[Exercise requirements]:
The task calls for an exact copy of the records, without any images.

[Excerpted records]:

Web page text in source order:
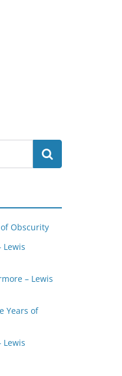
of Obscurity
Lewis
– Lewis
Years of
Lewis
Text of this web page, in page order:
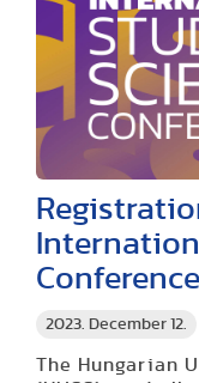
2023. December 12.
Conference
The Hungarian
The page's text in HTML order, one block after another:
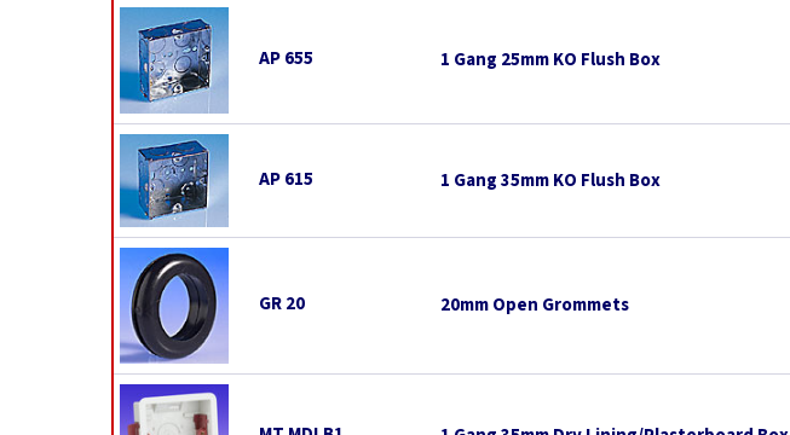
AP 655 1 Gang 25mm KO Flush Box
AP 615 1 Gang 35mm KO Flush Box
GR 20 20mm Open Grommets
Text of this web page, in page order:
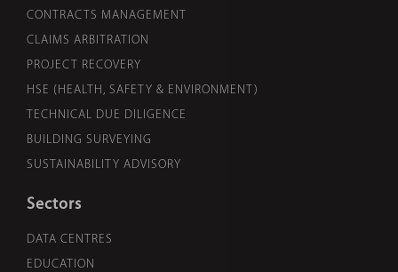
CONTRACTS MANAGEMENT
CLAIMS ARBITRATION
PROJECT RECOVERY
HSE (HEALTH, SAFETY & ENVIRONMENT)
TECHNICAL DUE DILIGENCE
BUILDING SURVEYING
SUSTAINABILITY ADVISORY
Sectors
DATA CENTRES
EDUCATION
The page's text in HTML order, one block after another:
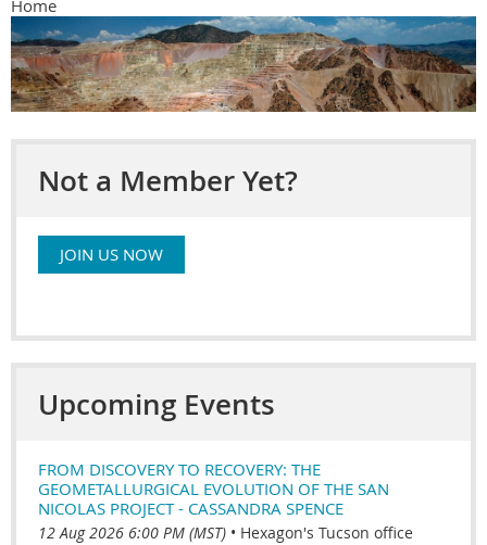
Home
Not a Member Yet?
JOIN US NOW
Upcoming Events
FROM DISCOVERY TO RECOVERY: THE
GEOMETALLURGICAL EVOLUTION OF THE SAN
NICOLAS PROJECT - CASSANDRA SPENCE
12 Aug 2026 6:00 PM (MST) • Hexagon's Tucson office
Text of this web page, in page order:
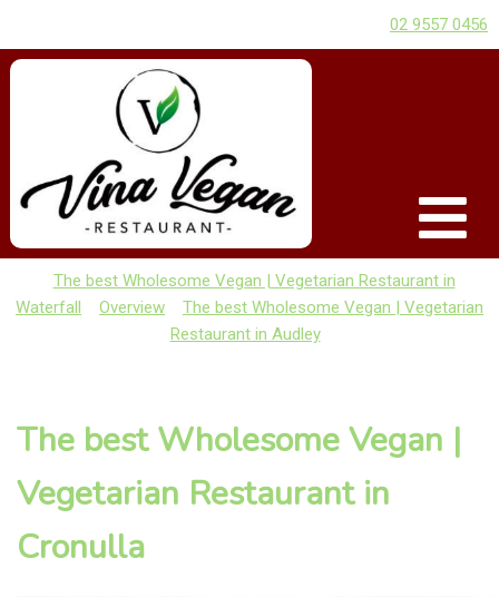
02 9557 0456
The best Wholesome Vegan | Vegetarian Restaurant in
Waterfall
Overview
The best Wholesome Vegan | Vegetarian
Restaurant in Audley
The best Wholesome Vegan |
Vegetarian Restaurant in
Cronulla
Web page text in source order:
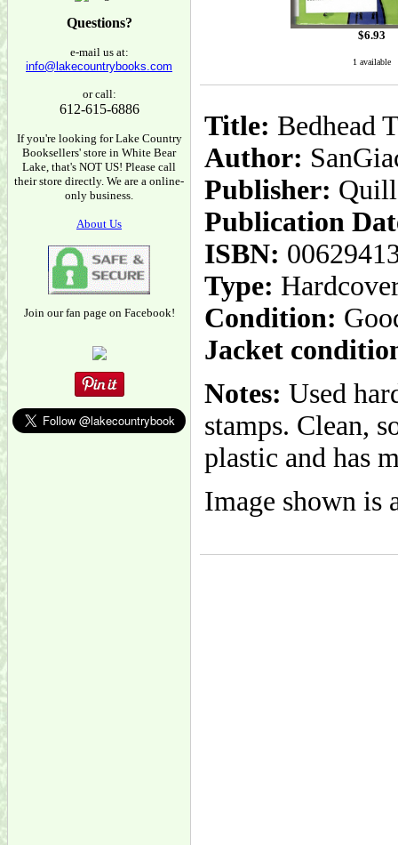
Questions?
e-mail us at:
info@lakecountrybooks.com
or call:
612-615-6886
If you're looking for Lake Country
Booksellers' store in White Bear
Lake, that's NOT US! Please call
their store directly. We are a online-
only business.
About Us
Join our fan page on Facebook!
$6.93
1 available
Title: Bedhead
Author:
Publisher:
Publication
ISBN:
Type:
Condition:
Jacket
Notes: Used
stamps. Clean,
plastic and has
Image shown is
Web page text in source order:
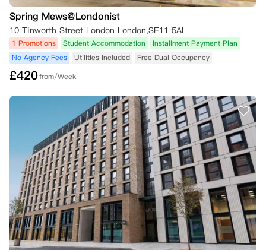
Spring Mews@Londonist
10 Tinworth Street London London,SE11 5AL
1 Promotions Student Accommodation
Installment Payment Plan
No Agency Fees
Utilities Included Free Dual Occupancy
£420from/Week
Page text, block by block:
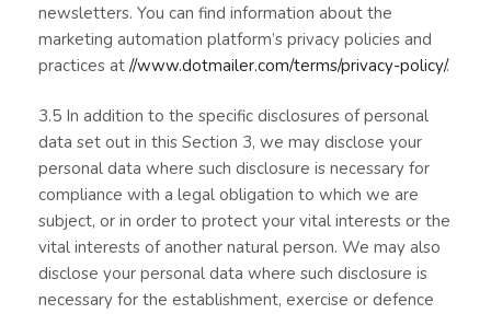
newsletters. You can find information about the
marketing automation platform’s privacy policies and
practices at //www.dotmailer.com/terms/privacy-policy/.
3.5 In addition to the specific disclosures of personal
data set out in this Section 3, we may disclose your
personal data where such disclosure is necessary for
compliance with a legal obligation to which we are
subject, or in order to protect your vital interests or the
vital interests of another natural person. We may also
disclose your personal data where such disclosure is
necessary for the establishment, exercise or defence
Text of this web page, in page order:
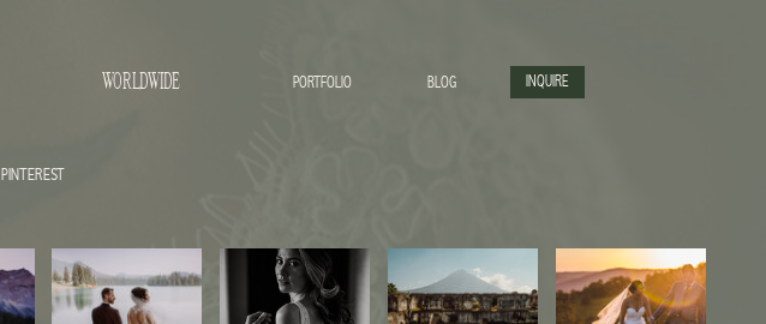
INQUIRE
PINTEREST
PORTFOLIO BLOG
WORLDWIDE
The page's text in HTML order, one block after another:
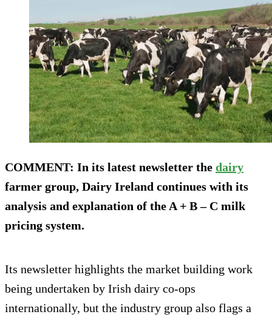
COMMENT: In its latest newsletter the dairy
farmer group, Dairy Ireland continues with its
analysis and explanation of the A + B – C milk
pricing system.
Its newsletter highlights the market building work
being undertaken by Irish dairy co-ops
internationally, but the industry group also flags a
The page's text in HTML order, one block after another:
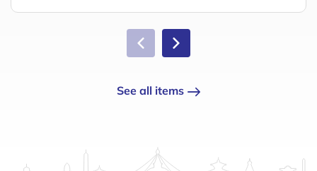
See all items
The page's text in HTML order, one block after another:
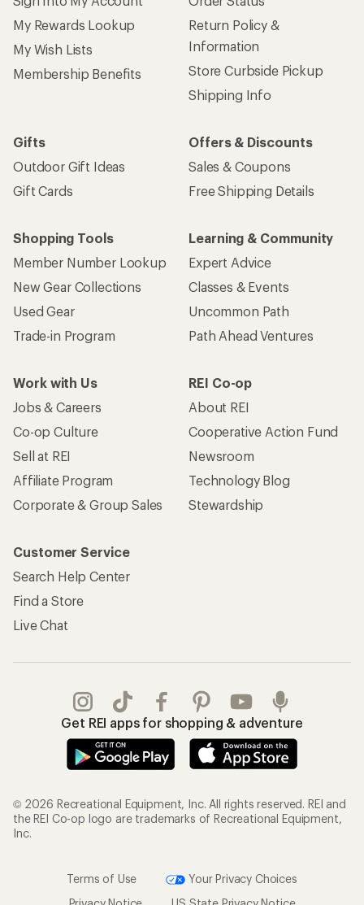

[Completed exercise]:
Web page text in source order:
of Obscurity
Lewis
– Lewis
Years of
Lewis
Text of this web page, in page order:
2023. December 12.
Conference
The Hungarian
The page's text in HTML order, one block after another:
AP 655 1 Gang 25mm KO Flush Box
AP 615 1 Gang 35mm KO Flush Box
GR 20 20mm Open Grommets
Text of this web page, in page order:
CONTRACTS MANAGEMENT
CLAIMS ARBITRATION
PROJECT RECOVERY
HSE (HEALTH, SAFETY & ENVIRONMENT)
TECHNICAL DUE DILIGENCE
BUILDING SURVEYING
SUSTAINABILITY ADVISORY
Sectors
DATA CENTRES
EDUCATION
The page's text in HTML order, one block after another:
Home
Not a Member Yet?
JOIN US NOW
Upcoming Events
FROM DISCOVERY TO RECOVERY: THE
GEOMETALLURGICAL EVOLUTION OF THE SAN
NICOLAS PROJECT - CASSANDRA SPENCE
12 Aug 2026 6:00 PM (MST) • Hexagon's Tucson office
Text of this web page, in page order:
02 9557 0456
The best Wholesome Vegan | Vegetarian Restaurant in
Waterfall
Overview
The best Wholesome Vegan | Vegetarian
Restaurant in Audley
The best Wholesome Vegan |
Vegetarian Restaurant in
Cronulla
Web page text in source order:
Questions?
e-mail us at:
info@lakecountrybooks.com
or call:
612-615-6886
If you're looking for Lake Country
Booksellers' store in White Bear
Lake, that's NOT US! Please call
their store directly. We are a online-
only business.
About Us
Join our fan page on Facebook!
$6.93
1 available
Title: Bedhead
Author:
Publisher:
Publication
ISBN:
Type:
Condition:
Jacket
Notes: Used
stamps. Clean,
plastic and has
Image shown is
Web page text in source order:
Spring Mews@Londonist
10 Tinworth Street London London,SE11 5AL
1 Promotions Student Accommodation
Installment Payment Plan
No Agency Fees
Utilities Included Free Dual Occupancy
£420from/Week
Page text, block by block:
newsletters. You can find information about the
marketing automation platform’s privacy policies and
practices at //www.dotmailer.com/terms/privacy-policy/.
3.5 In addition to the specific disclosures of personal
data set out in this Section 3, we may disclose your
personal data where such disclosure is necessary for
compliance with a legal obligation to which we are
subject, or in order to protect your vital interests or the
vital interests of another natural person. We may also
disclose your personal data where such disclosure is
necessary for the establishment, exercise or defence
Text of this web page, in page order:
INQUIRE
PINTEREST
PORTFOLIO BLOG
WORLDWIDE
The page's text in HTML order, one block after another:
COMMENT: In its latest newsletter the dairy
farmer group, Dairy Ireland continues with its
analysis and explanation of the A + B – C milk
pricing system.
Its newsletter highlights the market building work
being undertaken by Irish dairy co-ops
internationally, but the industry group also flags a
The page's text in HTML order, one block after another:
See all items
The page's text in HTML order, one block after another:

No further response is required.